Politic?

This is a blog dedicated to a personal interpretation of political news of the day. I attempt to be as knowledgeable as possible before commenting and committing my thoughts to a day's communication.

Sunday, June 30, 2013

Egypt's Turmoil

"We must be alert lest we slide into a civil war that does not differentiate between supporters and opponents."
Sheik Hassan al-Shafie, senior cleric, Al-Azhar
The issue obviously is the stark division between supporters and opponents of the Islamist government of President Mohammad Morsi, fully engaged not with the needs of 21st Century Egypt, but the consolidation of power of the Muslim Brotherhood. Not only in Egypt proper, but in the greater Middle East. The Muslim Brotherhood has spent almost a century abiding its time as a censured and outlawed religious-social-ideological movement.

One that has conspired to take Muslims back to the pure time of their ancestral devotion of the Prophet Mohammad and the Koranic principles of owing all to Islam, complete submission in every aspect of life from cradle to grave, no side issues required -- for unquestioning faith in Islam fulfills human destiny. Even before the latter years when they achieved a quasi respectability and were permitted unmolested-by-the-state existence as a nascent political body, they waited.

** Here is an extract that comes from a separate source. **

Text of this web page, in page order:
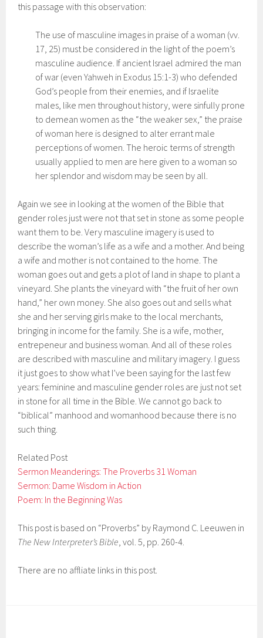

They groomed themselves as a well-organized theocratic ideology and they assiduously courted the approval of the populace, by providing fundamental humanitarian aid to the hosts of poverty-stricken Egyptians. They did this in every country where they have long had a presence, from Somalia to Jordan, Syria to Libya. They are Islamists, not as fanatical as the Salafists, but fundamentalist in their outlook, eager to sacrifice all to a universal Caliphate.

The imposition of Sharia law is the goal, and with it the eventual spread of Islam, to gradually invite non-Muslims into the fold, and to enlarge the ummah, the global spread of Islam into a wider community manipulable by their shared faith into a cohesive, controlled entirety. Since Egypt was its birthplace, the advent of the Arab Spring that brought down the military government and the general-turned-president Hosni Mubarak, presented its first advantaged success.

But under the one-year rule of the Muslim Brotherhood and the Salafists the country has retrogressed with its growing unemployment, its failing economy, its rising crime rate depressing tourism, and its cost of living making the acquisition of the basic needs of its citizens increasingly more difficult. The anniversary of Mohammad Morsi's inauguration has turned into a mass condemnation with his opponents presenting a list of signatures totalling over 22-million who wish him and his party to be gone.

Cairo International Airport, in anticipation of the conflicts between the polarizing views of the secular-socialist part of Egypt and the Islamist demographic, has been flooded with anxious departures, a mass exodus of unprecedented numbers of Egyptians willing to leave their country for fear of what will next result as the opposing sides threaten one another, confront one another and converge in common public areas.

Each side will wait for the police to intervene, to act to secure a measure of calm, but calm is now evasive, as evasive as the responsibility that President Morsi is so unwilling to accept for his role in the destabilization of the most populous country in the Middle East, floundering in social, economic and religious failures. The trusted military hints it will become engaged rather than see civil war erupt, but to do so would return the military to government.

Angry protesters are targeting the vestiges most visible of Muslim Brotherhood control in the country, setting fire to local Muslim Brotherhood headquarters of the Freedom  Justice Party. While supporters of the government have surrounded the presidential palace in Cairo to ensure that no one mounts entry, despite its recently-erected containing wall, built to protect from invading protests.

thenational.ae
A bitter irony that an Arab population in Egypt which deplores the safety-and-security wall that Israel was forced to build to put a halt to the ongoing deadly suicide bombings launched by Palestinians against Israelis, to separate them effectively now has its counterpart, where the government of Egypt has had to erect a similarly-purposed wall, to keep the citizens of Egypt from destroying the edifice representing government and ministerial executive control of the country.